Según Robespierre, los “enemigos de la revolución” no eran ciudadanos y por tanto, no tenían derecho al debido proceso. Logró imponer la noción de que “virtud política” era sinónimo de “terror revolucionario” porque “el terror no es otra cosa que la justicia rápida, severa e inflexible; emana, por lo tanto, de la virtud; no es tanto un principio específico como una consecuencia del principio general de la democracia, aplicado a las necesidades más acuciantes de la patria”.
Es muy posible que el venezolano Hugo Chávez –que a diferencia de Nicolás Maduro, era un ávido lector– haya calificado a su gobierno de “revolucionario”, precisamente, para poder aplicar la doctrina de Robespierre.

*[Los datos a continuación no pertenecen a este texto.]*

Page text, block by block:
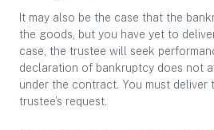
It may also be the case that the
the goods, but you have yet to
case, the trustee will seek
declaration of bankruptcy does not
under the contract. You must deliver
trustee’s request.
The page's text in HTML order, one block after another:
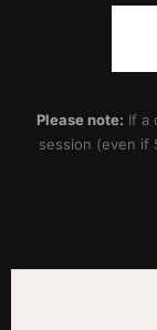
Please note: If a
session (even if
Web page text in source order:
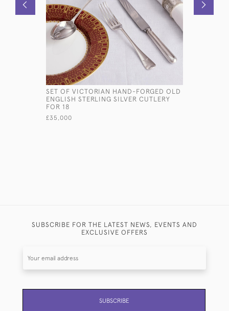
SET OF VICTORIAN HAND-FORGED OLD
ENGLISH STERLING SILVER CUTLERY
FOR 18
£35,000
SUBSCRIBE FOR THE LATEST NEWS, EVENTS AND
EXCLUSIVE OFFERS
SUBSCRIBE
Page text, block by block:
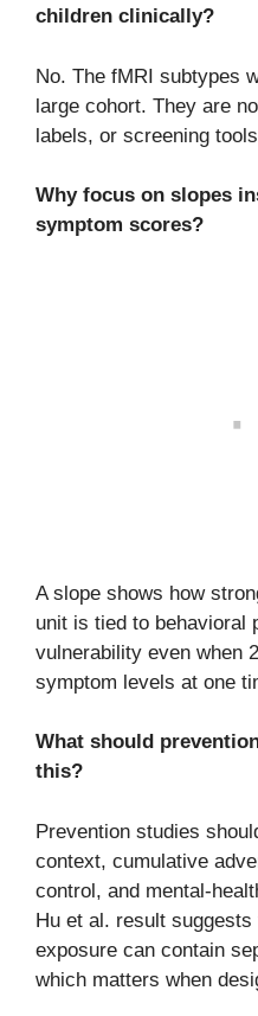
children clinically?
No. The fMRI subtypes
large cohort. They are
labels, or screening
Why focus on slopes
symptom scores?
A slope shows how
unit is tied to behavioral
vulnerability even when
symptom levels at one
What should
this?
Prevention studies
context, cumulative
control, and mental-
Hu et al. result
exposure can contain
which matters when
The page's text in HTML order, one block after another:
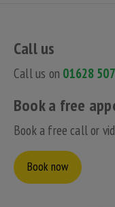
Call us
Call us on 01628
Book a free
Book a free call or
Book now
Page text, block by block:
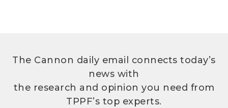
The Cannon daily email connects today’s
news with
the research and opinion you need from
TPPF’s top experts.
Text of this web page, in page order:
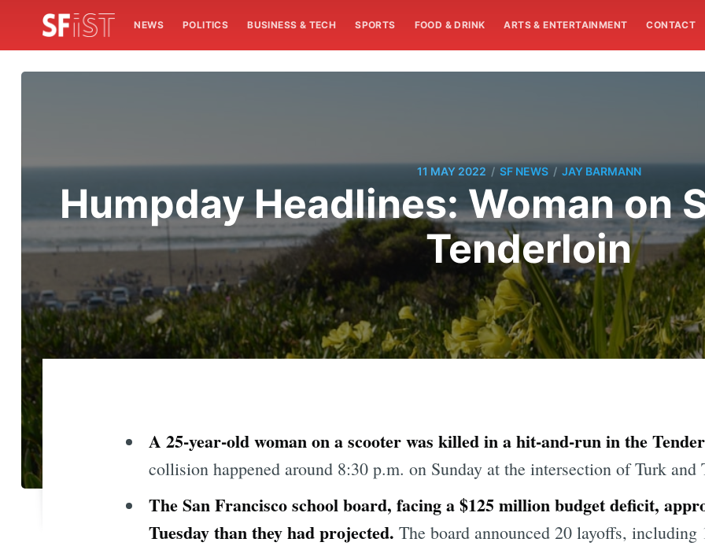
NEWS POLITICS BUSINESS & TECH SPORTS FOOD & DRINK ARTS & ENTERTAINMENT CONTACT
11 MAY 2022 / SF NEWS / JAY BARMANN
Humpday Headlines: Woman on
Tenderloin
A 25-year-old woman on a scooter was killed in a hit-and-run in the
collision happened around 8:30 p.m. on Sunday at the intersection of Turk and
The San Francisco school board, facing a $125 million budget deficit,
Tuesday than they had projected. The board announced 20 layoffs,
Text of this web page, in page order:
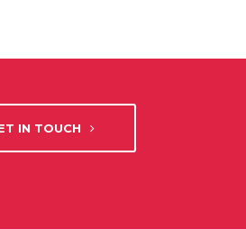
IN TOUCH
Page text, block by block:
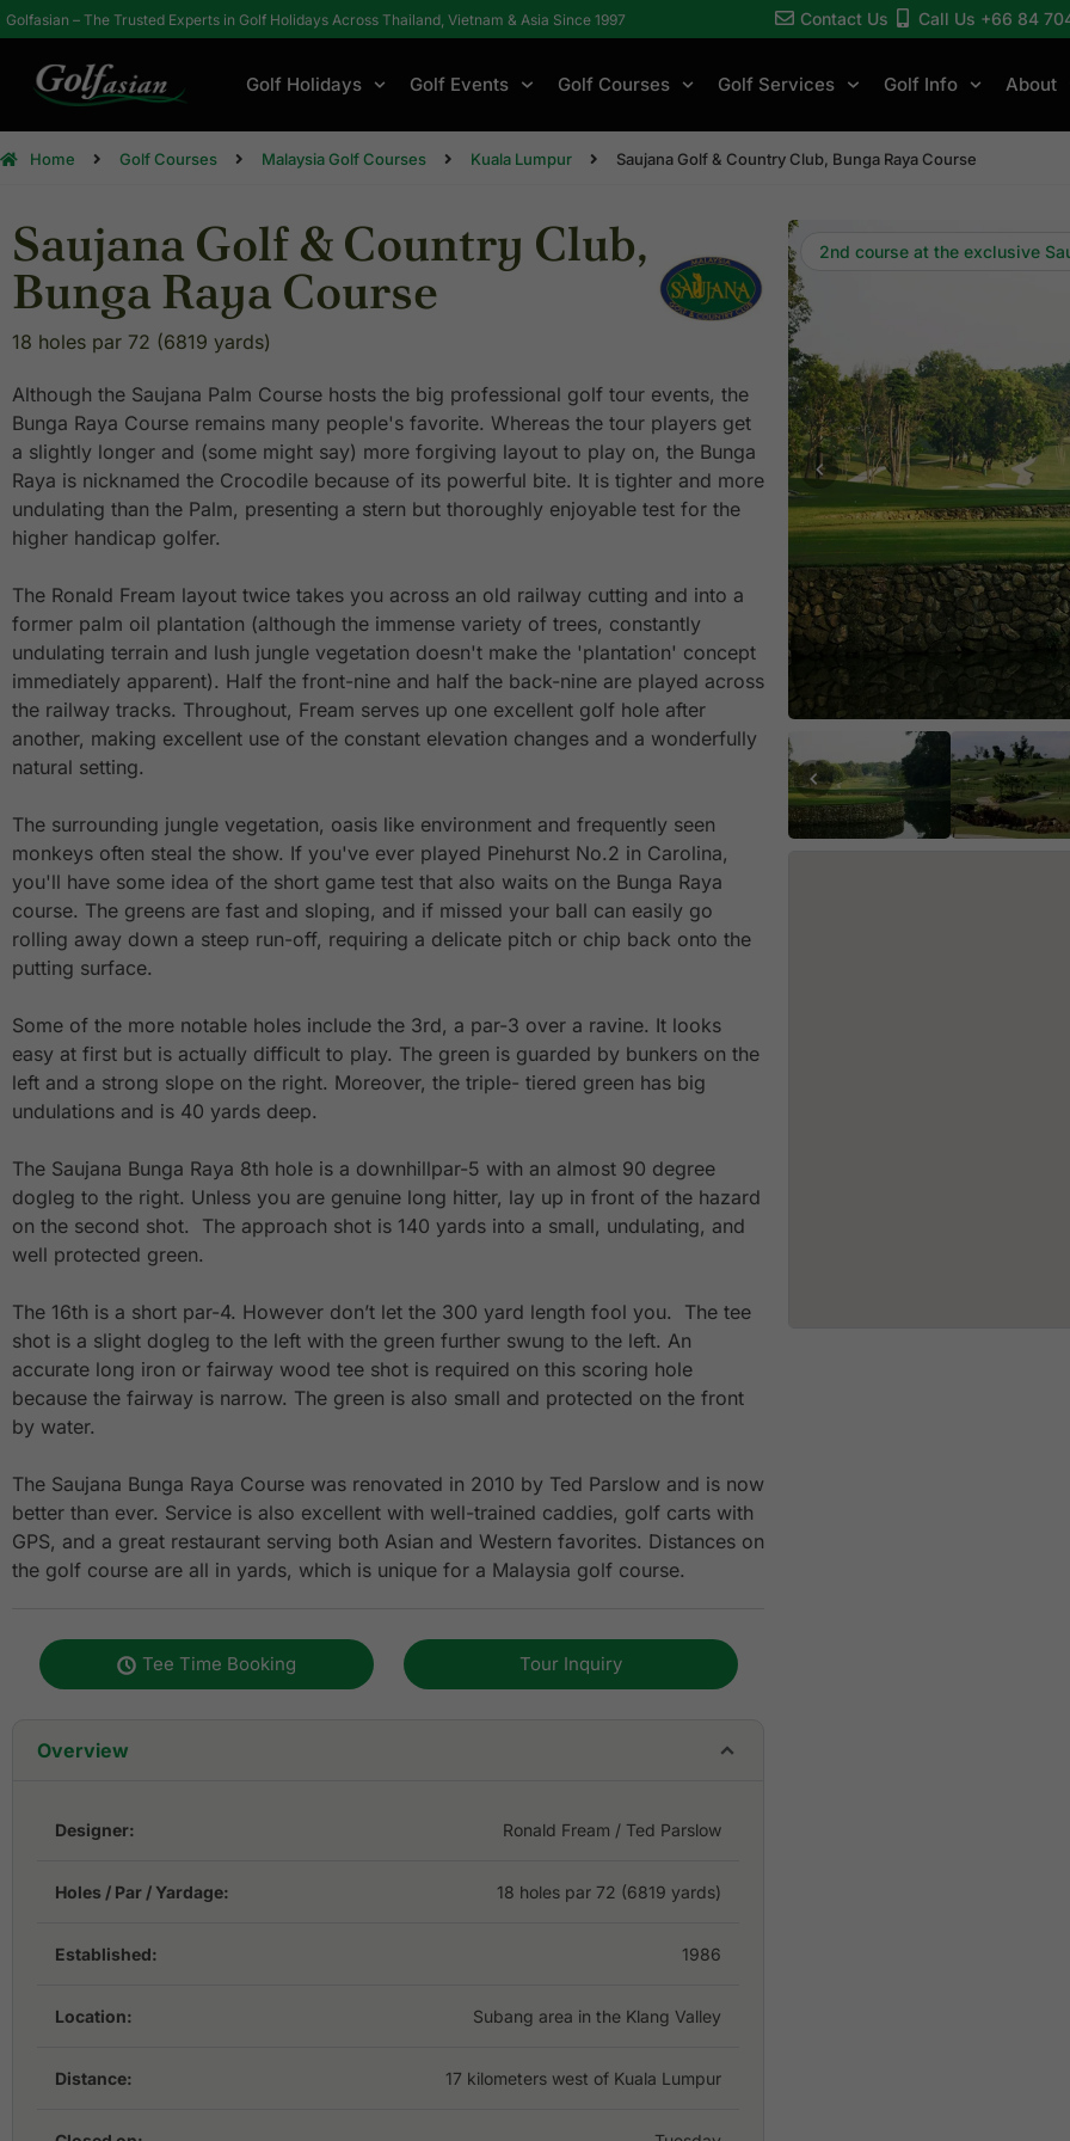
Golfasian – The Trusted Experts in Golf Holidays Across Thailand, Vietnam & Asia Since 1997 Contact Us Call Us +66 84
Golf Holidays Golf Events Golf Courses Golf Services Golf Info About
Home Golf Courses Malaysia Golf Courses Kuala Lumpur Saujana Golf & Country Club, Bunga Raya Course
Saujana Golf & Country Club,
Bunga Raya Course
18 holes par 72 (6819 yards)
Although the Saujana Palm Course hosts the big professional golf tour events, the
Bunga Raya Course remains many people's favorite. Whereas the tour players get
a slightly longer and (some might say) more forgiving layout to play on, the Bunga
Raya is nicknamed the Crocodile because of its powerful bite. It is tighter and more
undulating than the Palm, presenting a stern but thoroughly enjoyable test for the
higher handicap golfer.
The Ronald Fream layout twice takes you across an old railway cutting and into a
former palm oil plantation (although the immense variety of trees, constantly
undulating terrain and lush jungle vegetation doesn't make the 'plantation' concept
immediately apparent). Half the front-nine and half the back-nine are played across
the railway tracks. Throughout, Fream serves up one excellent golf hole after
another, making excellent use of the constant elevation changes and a wonderfully
natural setting.
The surrounding jungle vegetation, oasis like environment and frequently seen
monkeys often steal the show. If you've ever played Pinehurst No.2 in Carolina,
you'll have some idea of the short game test that also waits on the Bunga Raya
course. The greens are fast and sloping, and if missed your ball can easily go
rolling away down a steep run-off, requiring a delicate pitch or chip back onto the
putting surface.
Some of the more notable holes include the 3rd, a par-3 over a ravine. It looks
easy at first but is actually difficult to play. The green is guarded by bunkers on the
left and a strong slope on the right. Moreover, the triple- tiered green has big
undulations and is 40 yards deep.
The Saujana Bunga Raya 8th hole is a downhillpar-5 with an almost 90 degree
dogleg to the right. Unless you are genuine long hitter, lay up in front of the hazard
on the second shot. The approach shot is 140 yards into a small, undulating, and
well protected green.
The 16th is a short par-4. However don’t let the 300 yard length fool you. The tee
shot is a slight dogleg to the left with the green further swung to the left. An
accurate long iron or fairway wood tee shot is required on this scoring hole
because the fairway is narrow. The green is also small and protected on the front
by water.
The Saujana Bunga Raya Course was renovated in 2010 by Ted Parslow and is now
better than ever. Service is also excellent with well-trained caddies, golf carts with
GPS, and a great restaurant serving both Asian and Western favorites. Distances on
the golf course are all in yards, which is unique for a Malaysia golf course.
Tee Time Booking Tour Inquiry
Overview
Designer: Ronald Fream / Ted Parslow
Holes / Par / Yardage: 18 holes par 72 (6819 yards)
Established: 1986
Location: Subang area in the Klang Valley
Distance: 17 kilometers west of Kuala Lumpur
2nd course at the exclusive
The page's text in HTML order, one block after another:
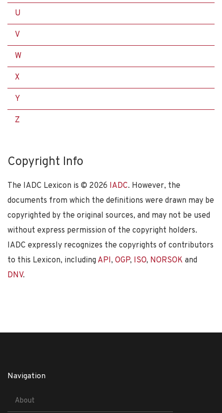
U
V
W
X
Y
Z
Copyright Info
The IADC Lexicon is © 2026 IADC. However, the
documents from which the definitions were drawn may be
copyrighted by the original sources, and may not be used
without express permission of the copyright holders.
IADC expressly recognizes the copyrights of contributors
to this Lexicon, including API, OGP, ISO, NORSOK and
DNV.
Navigation
About
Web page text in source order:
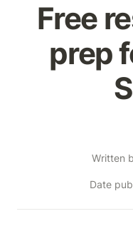
Free
prep
Written
Date
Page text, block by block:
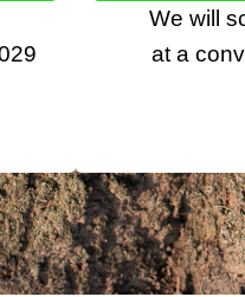
We will
at a
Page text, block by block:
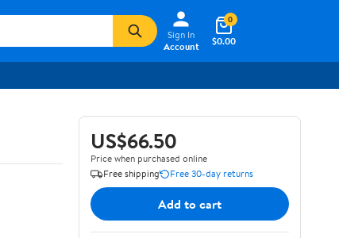
Sign In
Account
$0.00
0
US$66.50
Price when purchased online
Free shipping
Free 30-day returns
Add to cart
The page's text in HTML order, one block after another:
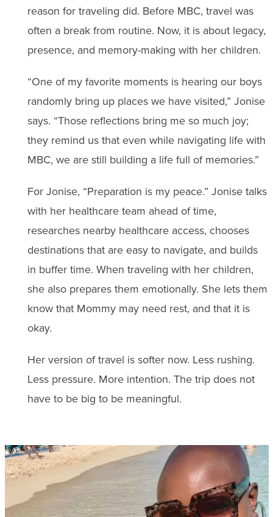
reason for traveling did. Before MBC, travel was
often a break from routine. Now, it is about legacy,
presence, and memory-making with her children.
“One of my favorite moments is hearing our boys
randomly bring up places we have visited,” Jonise
says. “Those reflections bring me so much joy;
they remind us that even while navigating life with
MBC, we are still building a life full of memories.”
For Jonise, “Preparation is my peace.” Jonise talks
with her healthcare team ahead of time,
researches nearby healthcare access, chooses
destinations that are easy to navigate, and builds
in buffer time. When traveling with her children,
she also prepares them emotionally. She lets them
know that Mommy may need rest, and that it is
okay.
Her version of travel is softer now. Less rushing.
Less pressure. More intention. The trip does not
have to be big to be meaningful.
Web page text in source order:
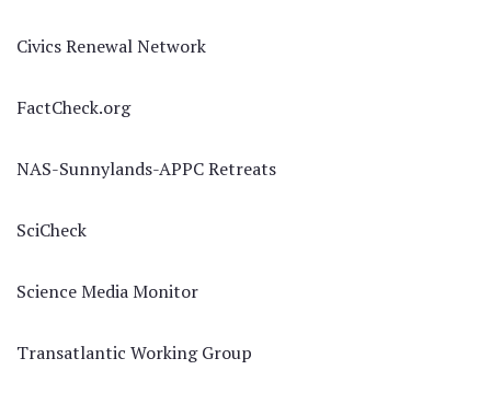
Civics Renewal Network
FactCheck.org
NAS-Sunnylands-APPC Retreats
SciCheck
Science Media Monitor
Transatlantic Working Group

No es casual esa posición política, ya que tanto a Robespierre como a Chávez les sedujo la teoría de democracia defendida por Jean-Jacques Rousseau. Es decir, una donde no hubiera gobierno representativo, ni separación de poderes y en la cual, el individuo se disolviera en el colectivo.
En el plano económico, ni los jacobinos ni los chavistas creen en el derecho de propiedad ni en la libre iniciativa individual. Ergo, han expropiado arbitrariamente a mansalva, controlado los precios y establecido un salario mínimo.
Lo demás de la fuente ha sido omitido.